About this task: Repeat the listing that follows character for character, omitting images.

Listed entries:

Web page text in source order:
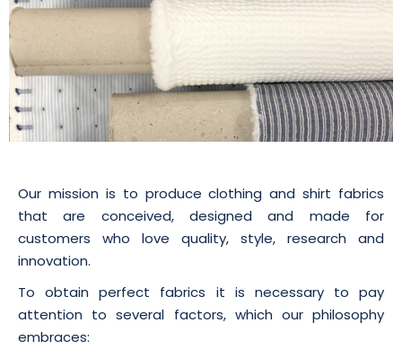
Our mission is to produce clothing and shirt fabrics
that are conceived, designed and made for
customers who love quality, style, research and
innovation.
To obtain perfect fabrics it is necessary to pay
attention to several factors, which our philosophy
embraces:
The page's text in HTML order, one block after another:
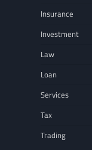
Insurance
Investment
Law
Loan
Services
Tax
Trading
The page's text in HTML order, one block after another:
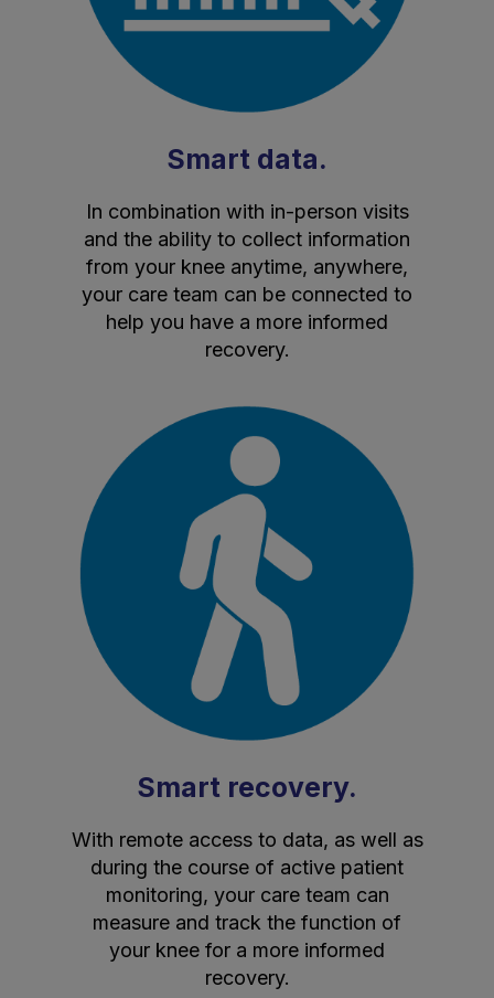
Smart data.
In combination with in-person visits
and the ability to collect information
from your knee anytime, anywhere,
your care team can be connected to
help you have a more informed
recovery.
Smart recovery.
With remote access to data, as well as
during the course of active patient
monitoring, your care team can
measure and track the function of
your knee for a more informed
recovery.
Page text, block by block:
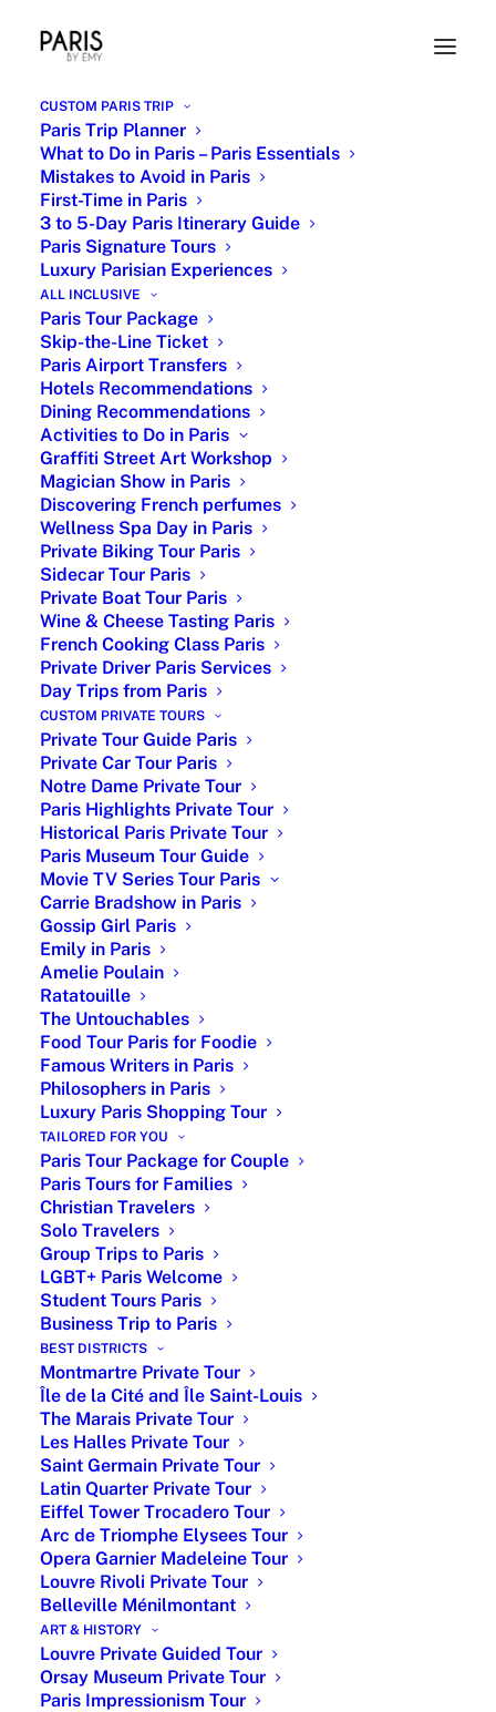
CUSTOM PARIS TRIP
Paris Trip Planner
What to Do in Paris – Paris Essentials
Mistakes to Avoid in Paris
First-Time in Paris
3 to 5-Day Paris Itinerary Guide
Paris Signature Tours
Luxury Parisian Experiences
ALL INCLUSIVE
Paris Tour Package
Skip-the-Line Ticket
Paris Airport Transfers
Hotels Recommendations
Dining Recommendations
Activities to Do in Paris
Graffiti Street Art Workshop
Magician Show in Paris
Discovering French perfumes
Wellness Spa Day in Paris
Private Biking Tour Paris
Sidecar Tour Paris
Private Boat Tour Paris
Wine & Cheese Tasting Paris
French Cooking Class Paris
Private Driver Paris Services
Day Trips from Paris
CUSTOM PRIVATE TOURS
Private Tour Guide Paris
Private Car Tour Paris
Notre Dame Private Tour
Paris Highlights Private Tour
Historical Paris Private Tour
Paris Museum Tour Guide
Movie TV Series Tour Paris
Carrie Bradshow in Paris
Gossip Girl Paris
Emily in Paris
Amelie Poulain
Ratatouille
The Untouchables
Food Tour Paris for Foodie
Famous Writers in Paris
Philosophers in Paris
Luxury Paris Shopping Tour
TAILORED FOR YOU
Paris Tour Package for Couple
Paris Tours for Families
Christian Travelers
Solo Travelers
Group Trips to Paris
LGBT+ Paris Welcome
Student Tours Paris
Business Trip to Paris
BEST DISTRICTS
Montmartre Private Tour
Île de la Cité and Île Saint-Louis
The Marais Private Tour
Les Halles Private Tour
Saint Germain Private Tour
Latin Quarter Private Tour
Eiffel Tower Trocadero Tour
Arc de Triomphe Elysees Tour
Opera Garnier Madeleine Tour
Louvre Rivoli Private Tour
Belleville Ménilmontant
ART & HISTORY
Louvre Private Guided Tour
Orsay Museum Private Tour
Paris Impressionism Tour
Joan of Arc Historic Private Tour
Guide
Exploring the Heroine’s
Historic Journey
When it comes to historical figures, few
have left an indelible mark on the pages
of history like Joan of Arc. Her story is
one of courage, faith, and determination,
making her an inspiration to people
around the world. And what better way
to discover the life of this legendary
figure than by embarking on a private
tour.
Enjoy a customized private walking tour
covering 2–3 districts or themes, with the
option of a private driving experience for
greater comfort and flexibility.
From €360 for a 3-hour private walking tour
From €950 for a private driving tour (up to 6
guests)
Available year-round with flexible start times
Hotel or central Paris pick-up meeting point
Private Tour Guide in Paris -
Paris by Emy
Pricing
# of
Person
Customized private
tours in Paris
From
€175
Per
Person
2-hour private
museum tour + skip-
the-line
From
€360
Up to
6
3-hour private
walking tour Paris
From
€850
Up to
6
with licensed guide
& driver
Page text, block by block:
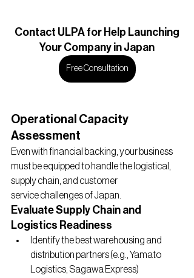
Contact ULPA for Help Launching
Your Company in Japan
Free Consultation
Operational Capacity
Assessment
Even with financial backing, your business
must be equipped to handle the logistical,
supply chain, and customer
service challenges of Japan.
Evaluate Supply Chain and
Logistics Readiness
Identify the best warehousing and
distribution partners (e.g., Yamato
Logistics, Sagawa Express)
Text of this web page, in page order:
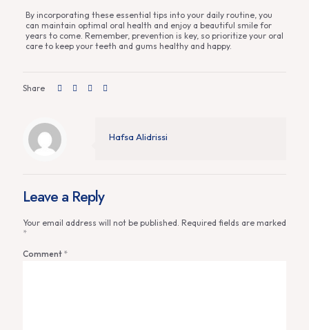
By incorporating these essential tips into your daily routine, you
can maintain optimal oral health and enjoy a beautiful smile for
years to come. Remember, prevention is key, so prioritize your oral
care to keep your teeth and gums healthy and happy.
Share
Hafsa Alidrissi
Leave a Reply
Your email address will not be published. Required fields are marked
*
Comment *
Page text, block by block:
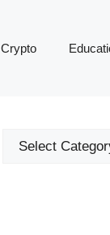
Crypto
Categories
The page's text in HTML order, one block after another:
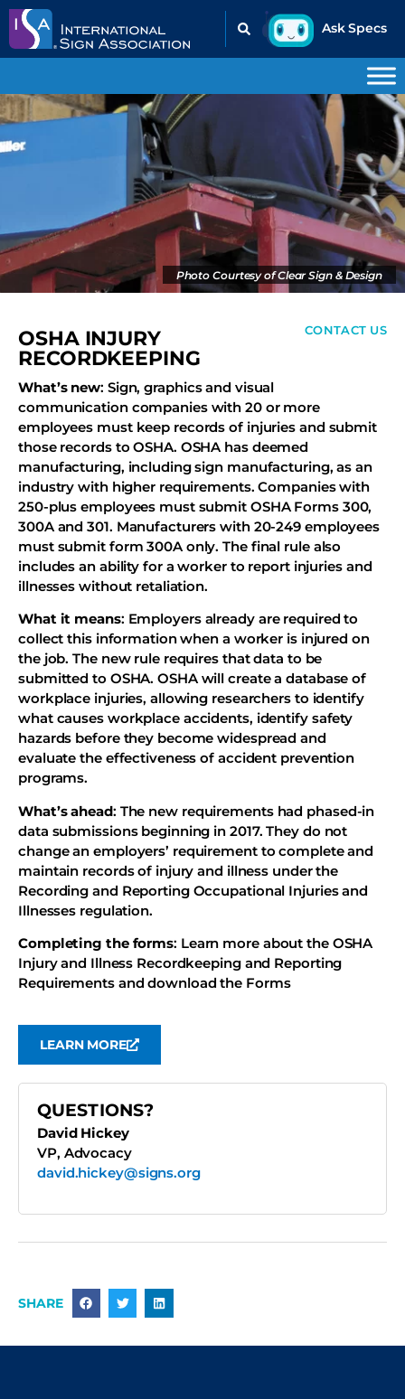
Photo Courtesy of Clear Sign & Design
CONTACT US
OSHA INJURY
RECORDKEEPING
What’s new: Sign, graphics and visual
communication companies with 20 or more
employees must keep records of injuries and submit
those records to OSHA. OSHA has deemed
manufacturing, including sign manufacturing, as an
industry with higher requirements. Companies with
250-plus employees must submit OSHA Forms 300,
300A and 301. Manufacturers with 20-249 employees
must submit form 300A only. The final rule also
includes an ability for a worker to report injuries and
illnesses without retaliation.
What it means: Employers already are required to
collect this information when a worker is injured on
the job. The new rule requires that data to be
submitted to OSHA. OSHA will create a database of
workplace injuries, allowing researchers to identify
what causes workplace accidents, identify safety
hazards before they become widespread and
evaluate the effectiveness of accident prevention
programs.
What’s ahead: The new requirements had phased-in
data submissions beginning in 2017. They do not
change an employers’ requirement to complete and
maintain records of injury and illness under the
Recording and Reporting Occupational Injuries and
Illnesses regulation.
Completing the forms: Learn more about the OSHA
Injury and Illness Recordkeeping and Reporting
Requirements and download the Forms
LEARN MORE
QUESTIONS?
David Hickey
VP, Advocacy
david.hickey@signs.org
SHARE
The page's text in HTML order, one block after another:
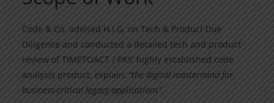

Final answer:
Web page text in source order:
Our mission is to produce clothing and shirt fabrics
that are conceived, designed and made for
customers who love quality, style, research and
innovation.
To obtain perfect fabrics it is necessary to pay
attention to several factors, which our philosophy
embraces:
The page's text in HTML order, one block after another:
Insurance
Investment
Law
Loan
Services
Tax
Trading
The page's text in HTML order, one block after another:
Smart data.
In combination with in-person visits
and the ability to collect information
from your knee anytime, anywhere,
your care team can be connected to
help you have a more informed
recovery.
Smart recovery.
With remote access to data, as well as
during the course of active patient
monitoring, your care team can
measure and track the function of
your knee for a more informed
recovery.
Page text, block by block:
CUSTOM PARIS TRIP
Paris Trip Planner
What to Do in Paris – Paris Essentials
Mistakes to Avoid in Paris
First-Time in Paris
3 to 5-Day Paris Itinerary Guide
Paris Signature Tours
Luxury Parisian Experiences
ALL INCLUSIVE
Paris Tour Package
Skip-the-Line Ticket
Paris Airport Transfers
Hotels Recommendations
Dining Recommendations
Activities to Do in Paris
Graffiti Street Art Workshop
Magician Show in Paris
Discovering French perfumes
Wellness Spa Day in Paris
Private Biking Tour Paris
Sidecar Tour Paris
Private Boat Tour Paris
Wine & Cheese Tasting Paris
French Cooking Class Paris
Private Driver Paris Services
Day Trips from Paris
CUSTOM PRIVATE TOURS
Private Tour Guide Paris
Private Car Tour Paris
Notre Dame Private Tour
Paris Highlights Private Tour
Historical Paris Private Tour
Paris Museum Tour Guide
Movie TV Series Tour Paris
Carrie Bradshow in Paris
Gossip Girl Paris
Emily in Paris
Amelie Poulain
Ratatouille
The Untouchables
Food Tour Paris for Foodie
Famous Writers in Paris
Philosophers in Paris
Luxury Paris Shopping Tour
TAILORED FOR YOU
Paris Tour Package for Couple
Paris Tours for Families
Christian Travelers
Solo Travelers
Group Trips to Paris
LGBT+ Paris Welcome
Student Tours Paris
Business Trip to Paris
BEST DISTRICTS
Montmartre Private Tour
Île de la Cité and Île Saint-Louis
The Marais Private Tour
Les Halles Private Tour
Saint Germain Private Tour
Latin Quarter Private Tour
Eiffel Tower Trocadero Tour
Arc de Triomphe Elysees Tour
Opera Garnier Madeleine Tour
Louvre Rivoli Private Tour
Belleville Ménilmontant
ART & HISTORY
Louvre Private Guided Tour
Orsay Museum Private Tour
Paris Impressionism Tour
Joan of Arc Historic Private Tour
Guide
Exploring the Heroine’s
Historic Journey
When it comes to historical figures, few
have left an indelible mark on the pages
of history like Joan of Arc. Her story is
one of courage, faith, and determination,
making her an inspiration to people
around the world. And what better way
to discover the life of this legendary
figure than by embarking on a private
tour.
Enjoy a customized private walking tour
covering 2–3 districts or themes, with the
option of a private driving experience for
greater comfort and flexibility.
From €360 for a 3-hour private walking tour
From €950 for a private driving tour (up to 6
guests)
Available year-round with flexible start times
Hotel or central Paris pick-up meeting point
Private Tour Guide in Paris -
Paris by Emy
Pricing
# of
Person
Customized private
tours in Paris
From
€175
Per
Person
2-hour private
museum tour + skip-
the-line
From
€360
Up to
6
3-hour private
walking tour Paris
From
€850
Up to
6
with licensed guide
& driver
Page text, block by block:
Contact ULPA for Help Launching
Your Company in Japan
Free Consultation
Operational Capacity
Assessment
Even with financial backing, your business
must be equipped to handle the logistical,
supply chain, and customer
service challenges of Japan.
Evaluate Supply Chain and
Logistics Readiness
Identify the best warehousing and
distribution partners (e.g., Yamato
Logistics, Sagawa Express)
Text of this web page, in page order:
By incorporating these essential tips into your daily routine, you
can maintain optimal oral health and enjoy a beautiful smile for
years to come. Remember, prevention is key, so prioritize your oral
care to keep your teeth and gums healthy and happy.
Share
Hafsa Alidrissi
Leave a Reply
Your email address will not be published. Required fields are marked
*
Comment *
Page text, block by block:
Crypto
Categories
The page's text in HTML order, one block after another:
Photo Courtesy of Clear Sign & Design
CONTACT US
OSHA INJURY
RECORDKEEPING
What’s new: Sign, graphics and visual
communication companies with 20 or more
employees must keep records of injuries and submit
those records to OSHA. OSHA has deemed
manufacturing, including sign manufacturing, as an
industry with higher requirements. Companies with
250-plus employees must submit OSHA Forms 300,
300A and 301. Manufacturers with 20-249 employees
must submit form 300A only. The final rule also
includes an ability for a worker to report injuries and
illnesses without retaliation.
What it means: Employers already are required to
collect this information when a worker is injured on
the job. The new rule requires that data to be
submitted to OSHA. OSHA will create a database of
workplace injuries, allowing researchers to identify
what causes workplace accidents, identify safety
hazards before they become widespread and
evaluate the effectiveness of accident prevention
programs.
What’s ahead: The new requirements had phased-in
data submissions beginning in 2017. They do not
change an employers’ requirement to complete and
maintain records of injury and illness under the
Recording and Reporting Occupational Injuries and
Illnesses regulation.
Completing the forms: Learn more about the OSHA
Injury and Illness Recordkeeping and Reporting
Requirements and download the Forms
LEARN MORE
QUESTIONS?
David Hickey
VP, Advocacy
david.hickey@signs.org
SHARE
The page's text in HTML order, one block after another:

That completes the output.